When assessing a client, what sign would the nurse know is an early sign of an impending heart failure?
- A. S1 heart sound
- B. S3 heart sound
- C. Heart murmur
- D. Crackles
Correct Answer: B
Rationale: An S3 heart sound, if heard, is an early sign of impending heart failure. The S1 heart sound is normal. Heart murmur is not a sign of impending heart failure. Moist lung sounds could be indicative of either heart failure or pneumonia.
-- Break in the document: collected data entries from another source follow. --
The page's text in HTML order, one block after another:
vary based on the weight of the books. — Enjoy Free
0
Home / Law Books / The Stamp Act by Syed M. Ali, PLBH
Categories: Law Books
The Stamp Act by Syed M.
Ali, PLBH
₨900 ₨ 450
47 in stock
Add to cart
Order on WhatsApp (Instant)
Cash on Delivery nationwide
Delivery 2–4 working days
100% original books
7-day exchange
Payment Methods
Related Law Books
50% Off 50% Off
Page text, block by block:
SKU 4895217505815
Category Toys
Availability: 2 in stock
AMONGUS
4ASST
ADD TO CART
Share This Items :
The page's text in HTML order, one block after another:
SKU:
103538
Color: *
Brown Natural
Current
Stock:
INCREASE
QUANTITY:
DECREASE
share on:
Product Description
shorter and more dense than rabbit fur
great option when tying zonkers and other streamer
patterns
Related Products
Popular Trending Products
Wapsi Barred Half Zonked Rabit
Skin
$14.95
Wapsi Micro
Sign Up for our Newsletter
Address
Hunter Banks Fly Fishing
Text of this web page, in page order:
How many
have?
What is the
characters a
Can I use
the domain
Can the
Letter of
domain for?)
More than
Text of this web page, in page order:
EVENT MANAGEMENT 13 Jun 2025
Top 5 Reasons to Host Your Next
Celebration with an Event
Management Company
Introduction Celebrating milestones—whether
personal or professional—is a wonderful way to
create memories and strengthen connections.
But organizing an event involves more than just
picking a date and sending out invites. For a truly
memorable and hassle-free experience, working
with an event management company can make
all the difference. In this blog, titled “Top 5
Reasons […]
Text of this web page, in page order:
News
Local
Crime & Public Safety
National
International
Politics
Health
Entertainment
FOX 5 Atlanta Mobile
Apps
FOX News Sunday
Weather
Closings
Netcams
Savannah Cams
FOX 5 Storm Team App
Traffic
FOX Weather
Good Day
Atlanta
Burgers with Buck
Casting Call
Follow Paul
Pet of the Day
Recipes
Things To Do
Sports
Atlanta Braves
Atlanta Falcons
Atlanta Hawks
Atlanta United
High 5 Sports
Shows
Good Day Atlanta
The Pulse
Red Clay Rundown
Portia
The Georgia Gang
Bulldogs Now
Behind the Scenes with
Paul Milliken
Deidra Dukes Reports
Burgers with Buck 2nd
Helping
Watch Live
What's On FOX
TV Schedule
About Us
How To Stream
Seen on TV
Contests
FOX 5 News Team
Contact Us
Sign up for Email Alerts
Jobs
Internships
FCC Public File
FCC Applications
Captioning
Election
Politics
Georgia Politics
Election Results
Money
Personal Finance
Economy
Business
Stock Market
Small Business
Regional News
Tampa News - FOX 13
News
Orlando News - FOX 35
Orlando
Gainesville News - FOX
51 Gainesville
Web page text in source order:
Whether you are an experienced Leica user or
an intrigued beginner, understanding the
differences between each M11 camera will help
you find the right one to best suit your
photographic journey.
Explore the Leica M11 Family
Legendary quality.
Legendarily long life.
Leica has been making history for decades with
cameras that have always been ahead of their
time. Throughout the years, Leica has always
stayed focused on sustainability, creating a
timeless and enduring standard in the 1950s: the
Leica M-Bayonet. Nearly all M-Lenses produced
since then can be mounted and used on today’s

The nurse collects data for a client who is diagnosed with mitral stenosis with a murmur. In which position does the nurse place the client to auscultate the documented murmur?
- A. Prone
- B. Supine
- C. Left lateral
- D. Right lateral
Correct Answer: C
Rationale: Changes in heart sounds may be the earliest indication of mitral valve stenosis. S1 may be extremely loud if the cusps are fused or muffled or absent if the cusps have calcified and are immobile. A murmur, described as sounding like a rumbling underground train, can be heard at the heart's apex, especially when the client assumes a left lateral position. The other positions are not supported by evidence-based practice guidelines as appropriate positions in which to place the client to monitor a murmur.
A client with progressive mitral valve prolapse is experiencing sympathetic nervous system symptoms in addition to prolapse symptoms. Which teaching point should be stressed by the nurse to minimize these effects?
- A. Antibiotic therapy before invasive procedures
- B. Low-dose aspirin daily
- C. Avoid caffeine.
- D. Decrease fluid and sodium intake.
Correct Answer: C
Rationale: The symptoms associated with sympathetic nervous response (anxiety, agitation, nervousness, and palpitations) are often managed with antianxiety medications and advisement to avoid caffeine and over-the-counter medications that contain stimulants. Periodic antibiotic therapy use before an invasive procedure is not associated with sympathetic nervous system symptoms. Low-dose aspirin is used to prevent thrombus formation. Decreasing fluid and sodium intake is indicated for the control of congestive failure.
A client who is diagnosed with aortic stenosis is scheduled for a percutaneous balloon valvuloplasty. Which statement does the nurse include when reinforcing education regarding this procedure?
- A. The balloon is placed in your heart valve and inflated.
- B. A chest incision is necessary for the scheduled procedure.
- C. You will require hospitalization for several days after the procedure.
- D. The opening from this procedure is likely to close in approximately 1 year.
Correct Answer: A
Rationale: Percutaneous balloon valvuloplasty (i.e., valvotomy) is a nonsurgical alternative for the treatment of mitral stenosis. During this procedure, a catheter with an uninflated balloon is passed through the femoral vein and threaded into the right atrium. The septum is then punctured between the right and left atria. When the catheter is in the mitral valve, it is inflated; therefore, the statement the nurse includes when reinforcing education with this client regarding this procedure is 'The balloon is placed in your heart valve and inflated.' The other statements are not appropriate for the nurse to include when reinforcing education because this procedure is nonsurgical, thus will not require a chest incision; the client is likely to be discharged the same day as the procedure, and the opening that is caused as a result of this procedure is likely to close within 6 months, not 1 year.